The Court noted that the game was friendly, and intended to be a social activity.  However, it was also competitive and participants were experienced.  It was foreseeable that a bat may be thrown in the course of the game, and on that basis, the standard of care did not require parties to avoid all injury.  The seriousness of the Plaintiff’s injury also did not prove breach of a duty of care:

13        So the test remains, what would a reasonable competitor, in the place of Mr. Lange, have done or not done? In assessing the level of inherent risk in this case the plaintiff’s counsel urged me to focus on the social aspect of the game. This was a mixed gender sport. The participants sometimes consumed alcohol while playing, although the defendant here did not consume alcohol the day of this game. While I had no evidence about other games, the defendant described this game as friendly and said there was no aggressive posturing or talk between the teams. I accept that this tournament was intended to be a social and fun activity.

14        On the other hand, this was a high level of competitive slo-pitch. These teams were playing in an actual organized tournament. This was not a Sunday picnic where poorly prepared or unskilled people might spontaneously decide to engage in some sport. Both parties had played many years of slo-pitch and baseball or softball.

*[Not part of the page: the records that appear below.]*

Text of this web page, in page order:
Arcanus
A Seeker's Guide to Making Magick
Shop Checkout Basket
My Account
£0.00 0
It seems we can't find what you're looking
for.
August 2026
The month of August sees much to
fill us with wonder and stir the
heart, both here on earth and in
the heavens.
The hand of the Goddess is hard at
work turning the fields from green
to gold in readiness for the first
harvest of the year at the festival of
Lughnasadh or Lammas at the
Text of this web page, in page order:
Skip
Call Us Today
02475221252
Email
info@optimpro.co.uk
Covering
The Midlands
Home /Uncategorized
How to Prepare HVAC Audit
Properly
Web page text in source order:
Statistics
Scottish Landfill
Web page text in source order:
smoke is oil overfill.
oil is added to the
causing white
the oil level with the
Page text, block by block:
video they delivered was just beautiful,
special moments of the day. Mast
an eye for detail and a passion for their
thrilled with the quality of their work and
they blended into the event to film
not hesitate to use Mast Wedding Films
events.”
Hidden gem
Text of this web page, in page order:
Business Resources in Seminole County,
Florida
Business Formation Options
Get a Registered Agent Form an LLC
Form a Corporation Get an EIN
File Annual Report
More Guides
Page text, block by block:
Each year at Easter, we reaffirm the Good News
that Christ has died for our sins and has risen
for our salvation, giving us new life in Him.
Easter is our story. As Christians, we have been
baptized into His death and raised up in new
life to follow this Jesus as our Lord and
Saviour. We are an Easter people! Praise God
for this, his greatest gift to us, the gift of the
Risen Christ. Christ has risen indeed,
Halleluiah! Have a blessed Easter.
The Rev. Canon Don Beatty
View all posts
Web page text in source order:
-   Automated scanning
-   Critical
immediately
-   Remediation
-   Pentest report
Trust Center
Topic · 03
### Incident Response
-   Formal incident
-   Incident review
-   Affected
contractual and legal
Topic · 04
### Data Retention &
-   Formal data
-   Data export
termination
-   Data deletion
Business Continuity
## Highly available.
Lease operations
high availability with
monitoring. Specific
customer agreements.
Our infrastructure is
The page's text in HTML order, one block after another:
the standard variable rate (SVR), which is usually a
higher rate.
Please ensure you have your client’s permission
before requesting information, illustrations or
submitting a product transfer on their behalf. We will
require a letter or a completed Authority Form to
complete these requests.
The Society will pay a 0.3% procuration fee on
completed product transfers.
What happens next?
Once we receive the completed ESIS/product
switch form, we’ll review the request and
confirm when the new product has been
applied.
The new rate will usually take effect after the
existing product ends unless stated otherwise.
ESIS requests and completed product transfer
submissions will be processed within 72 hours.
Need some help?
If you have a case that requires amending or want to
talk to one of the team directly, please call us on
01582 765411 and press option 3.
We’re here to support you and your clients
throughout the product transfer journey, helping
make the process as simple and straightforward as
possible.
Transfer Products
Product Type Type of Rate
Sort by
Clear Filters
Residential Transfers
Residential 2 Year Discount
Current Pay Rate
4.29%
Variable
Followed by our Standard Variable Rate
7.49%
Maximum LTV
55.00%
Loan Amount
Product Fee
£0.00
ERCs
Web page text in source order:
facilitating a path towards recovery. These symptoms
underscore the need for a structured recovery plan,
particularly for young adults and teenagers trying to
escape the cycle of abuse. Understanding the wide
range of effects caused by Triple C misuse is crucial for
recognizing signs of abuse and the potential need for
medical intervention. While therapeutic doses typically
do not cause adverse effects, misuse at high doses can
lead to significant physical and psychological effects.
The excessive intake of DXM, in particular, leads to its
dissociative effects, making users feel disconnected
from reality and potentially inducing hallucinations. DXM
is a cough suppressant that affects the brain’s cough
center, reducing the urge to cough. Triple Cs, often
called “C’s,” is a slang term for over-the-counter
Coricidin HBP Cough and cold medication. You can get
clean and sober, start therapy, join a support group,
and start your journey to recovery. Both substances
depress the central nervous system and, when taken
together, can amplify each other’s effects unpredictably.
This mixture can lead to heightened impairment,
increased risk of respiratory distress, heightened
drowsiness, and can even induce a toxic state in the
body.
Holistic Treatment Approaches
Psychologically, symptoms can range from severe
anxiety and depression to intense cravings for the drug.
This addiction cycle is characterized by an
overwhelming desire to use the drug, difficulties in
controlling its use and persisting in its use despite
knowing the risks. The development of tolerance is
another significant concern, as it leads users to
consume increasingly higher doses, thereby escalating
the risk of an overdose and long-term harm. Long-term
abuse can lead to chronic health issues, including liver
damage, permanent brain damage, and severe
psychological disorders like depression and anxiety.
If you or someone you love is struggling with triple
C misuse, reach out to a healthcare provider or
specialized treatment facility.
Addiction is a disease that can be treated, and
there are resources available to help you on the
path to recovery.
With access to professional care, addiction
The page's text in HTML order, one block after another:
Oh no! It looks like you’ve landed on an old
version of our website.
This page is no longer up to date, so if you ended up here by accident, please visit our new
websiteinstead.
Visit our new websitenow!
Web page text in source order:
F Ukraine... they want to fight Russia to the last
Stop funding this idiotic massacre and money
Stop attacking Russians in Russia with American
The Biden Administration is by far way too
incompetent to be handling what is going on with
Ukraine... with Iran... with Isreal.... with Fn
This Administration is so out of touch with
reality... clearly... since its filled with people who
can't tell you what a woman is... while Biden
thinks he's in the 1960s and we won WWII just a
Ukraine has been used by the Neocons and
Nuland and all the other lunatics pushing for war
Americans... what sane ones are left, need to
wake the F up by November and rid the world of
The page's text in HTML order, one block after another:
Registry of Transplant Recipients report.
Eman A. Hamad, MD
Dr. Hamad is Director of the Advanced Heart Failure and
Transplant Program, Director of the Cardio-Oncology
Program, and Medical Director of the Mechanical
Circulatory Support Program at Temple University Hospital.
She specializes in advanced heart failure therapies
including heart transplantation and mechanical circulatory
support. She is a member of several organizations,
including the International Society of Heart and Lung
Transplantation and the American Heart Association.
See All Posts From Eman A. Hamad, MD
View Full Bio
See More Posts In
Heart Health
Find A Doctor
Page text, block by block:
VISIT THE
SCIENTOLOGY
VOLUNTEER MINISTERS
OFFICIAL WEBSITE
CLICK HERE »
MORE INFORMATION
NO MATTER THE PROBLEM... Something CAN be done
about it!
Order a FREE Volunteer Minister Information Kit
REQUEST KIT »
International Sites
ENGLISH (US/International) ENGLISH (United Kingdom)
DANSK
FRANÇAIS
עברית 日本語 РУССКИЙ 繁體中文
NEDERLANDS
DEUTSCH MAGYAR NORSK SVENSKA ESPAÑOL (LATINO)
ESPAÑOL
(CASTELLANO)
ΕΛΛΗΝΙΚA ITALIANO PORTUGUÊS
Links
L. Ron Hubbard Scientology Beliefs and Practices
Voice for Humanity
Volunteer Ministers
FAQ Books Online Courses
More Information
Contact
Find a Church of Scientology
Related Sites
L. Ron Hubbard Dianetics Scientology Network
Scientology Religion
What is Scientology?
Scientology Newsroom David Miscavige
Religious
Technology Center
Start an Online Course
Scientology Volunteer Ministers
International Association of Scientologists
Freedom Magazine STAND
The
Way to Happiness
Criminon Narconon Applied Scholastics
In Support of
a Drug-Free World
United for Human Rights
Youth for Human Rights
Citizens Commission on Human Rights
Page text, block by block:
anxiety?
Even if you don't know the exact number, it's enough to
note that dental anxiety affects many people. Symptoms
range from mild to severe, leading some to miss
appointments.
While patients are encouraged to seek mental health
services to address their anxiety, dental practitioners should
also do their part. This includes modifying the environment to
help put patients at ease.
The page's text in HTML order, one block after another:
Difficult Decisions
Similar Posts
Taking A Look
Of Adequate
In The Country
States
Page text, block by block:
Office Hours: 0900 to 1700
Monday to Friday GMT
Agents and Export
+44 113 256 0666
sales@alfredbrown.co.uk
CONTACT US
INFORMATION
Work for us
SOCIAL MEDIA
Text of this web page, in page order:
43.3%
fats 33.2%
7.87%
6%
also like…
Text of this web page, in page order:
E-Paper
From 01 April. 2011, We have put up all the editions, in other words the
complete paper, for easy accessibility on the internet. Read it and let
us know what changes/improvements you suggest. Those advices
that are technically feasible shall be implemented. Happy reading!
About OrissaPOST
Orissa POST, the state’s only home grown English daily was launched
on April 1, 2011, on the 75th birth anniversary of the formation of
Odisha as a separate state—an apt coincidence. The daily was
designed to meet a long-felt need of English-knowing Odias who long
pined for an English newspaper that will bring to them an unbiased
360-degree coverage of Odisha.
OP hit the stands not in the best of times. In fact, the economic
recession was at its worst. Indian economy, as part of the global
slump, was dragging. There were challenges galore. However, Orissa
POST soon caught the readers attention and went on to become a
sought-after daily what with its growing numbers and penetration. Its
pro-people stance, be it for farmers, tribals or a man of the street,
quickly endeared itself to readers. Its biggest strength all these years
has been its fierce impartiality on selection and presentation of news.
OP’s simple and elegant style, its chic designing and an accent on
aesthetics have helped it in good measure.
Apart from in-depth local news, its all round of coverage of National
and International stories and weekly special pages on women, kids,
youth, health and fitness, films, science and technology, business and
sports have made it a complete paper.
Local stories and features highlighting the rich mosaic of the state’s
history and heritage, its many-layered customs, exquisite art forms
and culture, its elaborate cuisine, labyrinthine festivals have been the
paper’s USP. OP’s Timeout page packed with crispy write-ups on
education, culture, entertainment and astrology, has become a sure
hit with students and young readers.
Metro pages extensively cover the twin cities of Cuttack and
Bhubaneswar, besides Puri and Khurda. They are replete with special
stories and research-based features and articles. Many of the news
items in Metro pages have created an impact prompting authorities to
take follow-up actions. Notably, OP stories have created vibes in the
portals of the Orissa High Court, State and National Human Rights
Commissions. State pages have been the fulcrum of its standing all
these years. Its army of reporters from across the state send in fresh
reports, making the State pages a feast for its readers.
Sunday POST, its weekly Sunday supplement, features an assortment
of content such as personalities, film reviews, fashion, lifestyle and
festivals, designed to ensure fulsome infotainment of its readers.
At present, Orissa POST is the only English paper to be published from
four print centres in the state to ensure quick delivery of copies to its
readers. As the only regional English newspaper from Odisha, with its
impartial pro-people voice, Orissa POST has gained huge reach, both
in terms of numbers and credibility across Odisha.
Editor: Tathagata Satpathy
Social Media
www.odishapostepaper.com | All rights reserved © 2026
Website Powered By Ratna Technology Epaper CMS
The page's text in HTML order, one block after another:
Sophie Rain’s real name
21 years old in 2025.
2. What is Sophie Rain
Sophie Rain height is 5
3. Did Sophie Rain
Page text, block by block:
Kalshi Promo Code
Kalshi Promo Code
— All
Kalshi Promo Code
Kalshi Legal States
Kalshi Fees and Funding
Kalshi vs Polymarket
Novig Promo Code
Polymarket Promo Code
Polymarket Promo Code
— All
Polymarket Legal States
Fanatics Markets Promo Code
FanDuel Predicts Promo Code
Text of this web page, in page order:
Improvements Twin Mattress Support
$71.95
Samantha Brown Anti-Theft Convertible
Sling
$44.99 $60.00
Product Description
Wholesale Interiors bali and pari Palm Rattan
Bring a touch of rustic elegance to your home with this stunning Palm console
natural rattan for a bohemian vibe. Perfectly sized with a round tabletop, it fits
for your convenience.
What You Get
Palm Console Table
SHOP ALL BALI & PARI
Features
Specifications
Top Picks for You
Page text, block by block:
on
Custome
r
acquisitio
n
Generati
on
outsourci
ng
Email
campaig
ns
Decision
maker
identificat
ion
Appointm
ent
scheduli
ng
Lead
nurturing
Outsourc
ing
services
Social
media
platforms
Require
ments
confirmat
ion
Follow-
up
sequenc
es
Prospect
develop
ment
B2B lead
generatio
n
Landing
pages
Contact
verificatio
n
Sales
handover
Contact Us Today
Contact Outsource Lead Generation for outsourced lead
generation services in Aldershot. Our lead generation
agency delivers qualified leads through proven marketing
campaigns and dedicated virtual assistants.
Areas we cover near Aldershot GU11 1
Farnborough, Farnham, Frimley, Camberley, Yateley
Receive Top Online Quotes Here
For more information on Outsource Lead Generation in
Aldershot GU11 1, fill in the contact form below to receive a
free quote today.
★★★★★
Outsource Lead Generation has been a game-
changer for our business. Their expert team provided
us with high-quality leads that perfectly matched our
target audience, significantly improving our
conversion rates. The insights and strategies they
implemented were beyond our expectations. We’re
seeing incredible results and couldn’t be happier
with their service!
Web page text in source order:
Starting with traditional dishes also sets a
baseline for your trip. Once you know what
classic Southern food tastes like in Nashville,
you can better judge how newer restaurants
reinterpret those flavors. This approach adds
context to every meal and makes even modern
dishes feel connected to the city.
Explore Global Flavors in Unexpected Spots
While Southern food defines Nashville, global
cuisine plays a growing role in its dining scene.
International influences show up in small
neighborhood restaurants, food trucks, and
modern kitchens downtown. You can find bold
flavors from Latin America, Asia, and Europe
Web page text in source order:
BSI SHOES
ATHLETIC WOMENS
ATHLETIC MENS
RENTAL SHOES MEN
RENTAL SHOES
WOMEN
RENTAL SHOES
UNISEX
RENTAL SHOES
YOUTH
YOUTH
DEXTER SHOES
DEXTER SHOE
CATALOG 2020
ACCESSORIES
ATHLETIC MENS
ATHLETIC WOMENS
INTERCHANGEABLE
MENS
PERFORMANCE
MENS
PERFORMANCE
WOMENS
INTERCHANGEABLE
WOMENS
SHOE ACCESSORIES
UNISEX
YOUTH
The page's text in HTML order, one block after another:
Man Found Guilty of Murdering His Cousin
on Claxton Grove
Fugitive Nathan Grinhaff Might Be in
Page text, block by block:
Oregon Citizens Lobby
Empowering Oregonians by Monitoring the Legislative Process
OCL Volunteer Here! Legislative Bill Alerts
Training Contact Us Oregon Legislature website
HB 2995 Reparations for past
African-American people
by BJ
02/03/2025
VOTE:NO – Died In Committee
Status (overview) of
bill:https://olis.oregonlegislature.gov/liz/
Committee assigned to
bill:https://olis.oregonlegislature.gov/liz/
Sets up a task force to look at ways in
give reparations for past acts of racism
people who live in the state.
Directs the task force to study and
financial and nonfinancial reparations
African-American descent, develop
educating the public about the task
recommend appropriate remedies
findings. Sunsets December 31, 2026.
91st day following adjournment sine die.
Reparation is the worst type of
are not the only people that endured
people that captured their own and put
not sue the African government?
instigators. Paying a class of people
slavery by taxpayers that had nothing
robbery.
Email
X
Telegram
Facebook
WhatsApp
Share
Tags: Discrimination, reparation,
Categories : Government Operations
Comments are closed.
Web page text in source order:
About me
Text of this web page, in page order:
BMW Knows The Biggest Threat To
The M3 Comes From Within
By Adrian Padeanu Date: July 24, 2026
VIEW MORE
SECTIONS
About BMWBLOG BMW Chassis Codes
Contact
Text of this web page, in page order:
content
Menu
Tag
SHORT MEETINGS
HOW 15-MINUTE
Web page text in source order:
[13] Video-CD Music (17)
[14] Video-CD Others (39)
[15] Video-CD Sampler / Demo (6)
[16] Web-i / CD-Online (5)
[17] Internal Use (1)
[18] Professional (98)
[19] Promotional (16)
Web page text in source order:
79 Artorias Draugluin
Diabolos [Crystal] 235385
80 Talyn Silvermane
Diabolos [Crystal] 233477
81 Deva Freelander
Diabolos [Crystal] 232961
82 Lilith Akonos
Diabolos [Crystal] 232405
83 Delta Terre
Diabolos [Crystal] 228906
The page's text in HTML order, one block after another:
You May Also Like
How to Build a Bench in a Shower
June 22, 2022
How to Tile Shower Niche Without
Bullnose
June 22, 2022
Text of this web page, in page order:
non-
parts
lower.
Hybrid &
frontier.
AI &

Both had seen, to varying degrees, the kinds of injuries that could be suffered by participants which included serious injuries from errant balls and errant bats, among other things. Although Ms. Costello had never had a bat thrown in her direction at head level before she had previously had a batter whose improperly thrown bat hit her foot.

15        For experienced participants of this sport it simply cannot be the case that the possibility of a bat being thrown or released is beyond imagination if not observation. We cannot, therefore, say that the standard of care is to avoid all injury in the context of a slo-pitch game. Nor can we use the fact that the plaintiff was injured, even badly injured, in order to prove a breach of duty of care. In other words, we cannot use the outcome to say, “well, the defendant was obviously negligent or otherwise the plaintiff would not have been injured.” This approach would mean that all accidents would be legally actionable and not all accidents are.

The Court directed that the reasonable batter would do the following:

18        What would a reasonable competitor do? He would learn how to swing a bat safely and practice that form. He would learn how to safely dispose of his bat after hitting a ball. He would take some notice of where the people were positioned around him when he was batting or otherwise playing the game. He would use proper and well maintained equipment. He would ensure that his bat had a good grip to avoid slippage. He would wear a batting glove to assist with gripping the bat and reducing the chances of accidently losing his grip on the bat.

In this case the batter did all of that.  However, it is also reasonable to expect a batter would have a number of things running through his mind.  In this case the batter’s left hand came off the bat early.  The Court concluded that this was not negligent, and the claim was dismissed:

21        He did nothing different on June 12th, 2010. He was using his regular bat and wearing a batting glove on both hands as he always did. He went to the plate hoping for a hit as was always the case. He knew roughly but not precisely where the umpire and catcher were behind him. He swung, intending to swing the same way as he always did. In fact, he said there was nothing different about his swing that day except that his left or dominant hand came off the bat as he swung around, leaving only his right hand to stop the momentum of the bat which it did not do.

22        While unintentional acts can be negligent, there must still be some failure to take appropriate care in order to find liability. In my opinion, Mr. Lange did not do or fail to do anything reasonably expected of a prudent person taking reasonable care not to injure his or her fellow competitors and so the claim against him is dismissed.